Official-Capacity Claims

The claims against Sheriff Ross and Deputies McAllister and Ruiz in their official capacities are deemed to be the same claims made against Crawford County. See Liebe v. Norton, 157 F.3d 574, 578-79 (8th Cir.1998). Plaintiffs official-capacity claims against these Defendants are accordingly dismissed as redundant.

*873 Deputy McAllister in his Individual Capacity

Deputy McAllister contends that the only force he used on Plaintiff was a single “backhand” to the side of his face and that he used this force because Plaintiff “grabbed at” him when he was trying to exit Plaintiffs cell. Deputy McAllister argues that he is entitled to summary judgment, as the force he used was reasonable under the circumstances and that Plaintiff did not sustain any type of injury. Deputy McAllister further argues that even if the force he used against Plaintiff were to be deemed excessive, he is entitled to qualified immunity.

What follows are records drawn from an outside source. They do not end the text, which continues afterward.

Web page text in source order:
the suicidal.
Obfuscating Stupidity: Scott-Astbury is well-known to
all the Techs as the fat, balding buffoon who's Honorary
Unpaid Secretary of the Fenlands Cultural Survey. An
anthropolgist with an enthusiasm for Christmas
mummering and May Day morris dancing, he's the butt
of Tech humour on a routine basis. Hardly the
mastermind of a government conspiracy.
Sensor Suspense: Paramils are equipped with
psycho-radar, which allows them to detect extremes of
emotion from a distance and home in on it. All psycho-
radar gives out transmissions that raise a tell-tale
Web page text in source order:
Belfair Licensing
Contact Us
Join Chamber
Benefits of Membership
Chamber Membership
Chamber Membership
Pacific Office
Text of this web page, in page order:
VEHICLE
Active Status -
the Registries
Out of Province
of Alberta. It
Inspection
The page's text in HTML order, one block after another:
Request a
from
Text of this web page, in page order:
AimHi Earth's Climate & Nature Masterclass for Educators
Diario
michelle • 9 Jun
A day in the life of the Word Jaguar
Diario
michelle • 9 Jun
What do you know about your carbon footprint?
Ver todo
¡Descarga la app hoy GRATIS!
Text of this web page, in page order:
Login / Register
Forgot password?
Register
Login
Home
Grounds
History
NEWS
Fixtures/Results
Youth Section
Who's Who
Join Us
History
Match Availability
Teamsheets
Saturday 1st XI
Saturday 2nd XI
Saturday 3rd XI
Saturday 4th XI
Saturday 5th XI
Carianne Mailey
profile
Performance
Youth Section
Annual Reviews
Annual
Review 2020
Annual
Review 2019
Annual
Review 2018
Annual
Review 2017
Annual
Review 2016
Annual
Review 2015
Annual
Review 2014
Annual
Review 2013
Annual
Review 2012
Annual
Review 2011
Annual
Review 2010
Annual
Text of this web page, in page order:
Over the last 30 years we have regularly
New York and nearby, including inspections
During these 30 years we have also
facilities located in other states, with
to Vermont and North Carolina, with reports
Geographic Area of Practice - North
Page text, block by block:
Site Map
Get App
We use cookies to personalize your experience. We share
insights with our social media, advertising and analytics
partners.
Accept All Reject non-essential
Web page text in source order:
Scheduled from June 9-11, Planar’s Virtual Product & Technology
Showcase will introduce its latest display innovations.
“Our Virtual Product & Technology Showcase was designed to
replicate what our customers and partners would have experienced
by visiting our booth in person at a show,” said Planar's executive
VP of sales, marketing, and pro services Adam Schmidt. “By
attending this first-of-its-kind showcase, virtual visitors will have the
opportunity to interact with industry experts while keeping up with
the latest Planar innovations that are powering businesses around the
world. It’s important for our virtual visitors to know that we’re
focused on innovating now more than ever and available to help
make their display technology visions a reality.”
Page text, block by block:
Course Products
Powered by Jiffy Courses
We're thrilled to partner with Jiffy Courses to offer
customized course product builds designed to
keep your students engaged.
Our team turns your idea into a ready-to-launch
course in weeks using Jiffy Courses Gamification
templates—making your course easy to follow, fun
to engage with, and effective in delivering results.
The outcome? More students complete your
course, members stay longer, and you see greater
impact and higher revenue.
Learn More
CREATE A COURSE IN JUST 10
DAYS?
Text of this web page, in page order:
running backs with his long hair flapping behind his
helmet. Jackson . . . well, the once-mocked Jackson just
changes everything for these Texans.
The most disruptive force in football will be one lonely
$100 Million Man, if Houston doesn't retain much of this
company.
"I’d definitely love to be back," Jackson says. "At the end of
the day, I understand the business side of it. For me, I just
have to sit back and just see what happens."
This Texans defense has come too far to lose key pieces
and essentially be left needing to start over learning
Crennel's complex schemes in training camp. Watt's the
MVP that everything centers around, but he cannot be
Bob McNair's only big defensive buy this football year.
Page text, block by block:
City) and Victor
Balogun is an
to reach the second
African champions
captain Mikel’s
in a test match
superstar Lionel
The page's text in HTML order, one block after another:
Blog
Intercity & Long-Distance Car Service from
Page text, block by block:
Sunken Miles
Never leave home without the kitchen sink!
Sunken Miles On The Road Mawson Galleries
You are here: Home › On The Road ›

Plaintiff disputes Deputy McAllister’s version of events and submits a sworn statement from Deputy Ron Long, who witnessed the incident. According to Deputy Long, Plaintiff was lying on his back on the floor of his cell, not resisting in any way, when Deputy McAllister “hit [Plaintiff] several times in the face ... [then] made a comment if you want anymore, just call me and I will be glad to come back and give you some more of this ... [a]nd then he moved way and ... [Ruiz] went down on his knee into the torso of [Plaintiff].” (Doc. 35 Ex. C.) Plaintiff contends that he sustained bruises as a result of the blows administered by Deputy McAllister.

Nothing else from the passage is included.